Type of strike action

Overtime bans are a type of strike in which workers refuse to engage in overtime work, being any work that falls outside of contracted hours. They do this to leverage their employer into negotiating various working conditions. Often organised in unions, workers may choose this form of industrial action to bargain for a higher rate of pay, better working conditions or to discourage an employer from making redundancies. Unlike a full strike in which employees are usually in breach of their contract, workers engaging in overtime bans are typically well protected. Employers cannot legally withhold normal wages during an overtime ban if employees are not breaching the terms of their employment contracts by refusing to do overtime work. However, the legalities of overtime bans do vary between countries. Overtime bans are effective where "industries and organisations run on such habitually high levels of overtime or goodwill that overtime bans ... can have a significant and immediate impact upon the availability of a good or service". Historically, unions have at times received criticism on ethical grounds for choosing to enact overtime bans. The literature records the occurrence of such bans from the 1800s and there is documentation of their use in four continents.

== Purpose ==
Employees use overtime bans to protest their working conditions and pay. They may also be used to demonstrate to employers that more staff members are needed or that no staff can afford to be let go. Where an employer intends to make redundancies, an overtime ban may be an effective way for workers to persuade their employer into changing their course of action.
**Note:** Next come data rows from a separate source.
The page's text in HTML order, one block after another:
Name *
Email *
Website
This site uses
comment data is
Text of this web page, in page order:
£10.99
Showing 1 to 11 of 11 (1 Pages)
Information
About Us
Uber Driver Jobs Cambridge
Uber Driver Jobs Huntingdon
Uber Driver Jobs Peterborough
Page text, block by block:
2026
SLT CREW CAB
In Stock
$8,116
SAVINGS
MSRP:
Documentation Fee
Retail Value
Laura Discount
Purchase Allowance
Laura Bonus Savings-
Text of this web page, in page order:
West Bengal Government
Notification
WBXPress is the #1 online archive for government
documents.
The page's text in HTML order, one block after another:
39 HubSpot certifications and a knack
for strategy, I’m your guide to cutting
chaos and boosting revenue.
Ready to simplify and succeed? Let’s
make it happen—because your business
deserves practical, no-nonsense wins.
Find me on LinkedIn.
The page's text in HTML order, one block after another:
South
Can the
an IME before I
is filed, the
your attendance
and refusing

== Role and influence of unions ==
Unions frequently sanction and organise overtime bans. They are often responsible for helping workers to agree on the logistics of a ban. Where an industry-wide overtime ban must be carried out at multiple individual places of work, unions play an especially important role in helping workers to act in a unified way.

An example of this occurred when three broadcasting unions known at ACTT, BETA and EETPU collaborated to impose an overtime ban on an English production company called HTV in 1990. They were protesting the planned redundancy of 85 workers. The unions agreed on the ban at a conference and instructed all workers not to engage in overtime work, including freelance contractors. The result of the union action was that it caused significant disruption to the daily functioning of the company, forcing it to reschedule a number of their productions and miss routine news coverage that viewers would have expected to see.
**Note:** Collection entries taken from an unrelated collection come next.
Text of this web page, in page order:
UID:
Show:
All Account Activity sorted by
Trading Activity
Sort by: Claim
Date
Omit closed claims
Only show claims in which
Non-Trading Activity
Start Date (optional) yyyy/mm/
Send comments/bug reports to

An overtime ban was used to bargain for increased pay rates when the Association of Broadcasting and Allied Staffs (ABS) incited members to stop working overtime for the BBC in the Christmas and New Year period of 1978/1979 in London. Workers had been chronically dissatisfied with the rate of pay after the government had set a limit for industry pay increases of 5%. By strategically putting pressure on the BBC, workers could effectively force the BBC to, in turn, lobby the government to lift the 5% rule. The BBC, which relied heavily on overtime workers to create and air their programmes on time, was unable to deliver much of the television schedule that had been planned over the peak period. When shows were not aired, the BBC showed messages on the screen such as the ones depicted, to make the company's situation known publicly in an attempt to attract the government's attention.
Below is an excerpt from Tubeworker, a magazine produced by workers and published by an organisation called Workers' Liberty. It provides an example of how a union may go about mobilising its workers. In this case, the National Union of Rail, Maritime and Transport Workers (RMT), were encouraging its members to consider organising an overtime ban in a larger effort to secure a pay increase and to prohibit compulsory redundancies.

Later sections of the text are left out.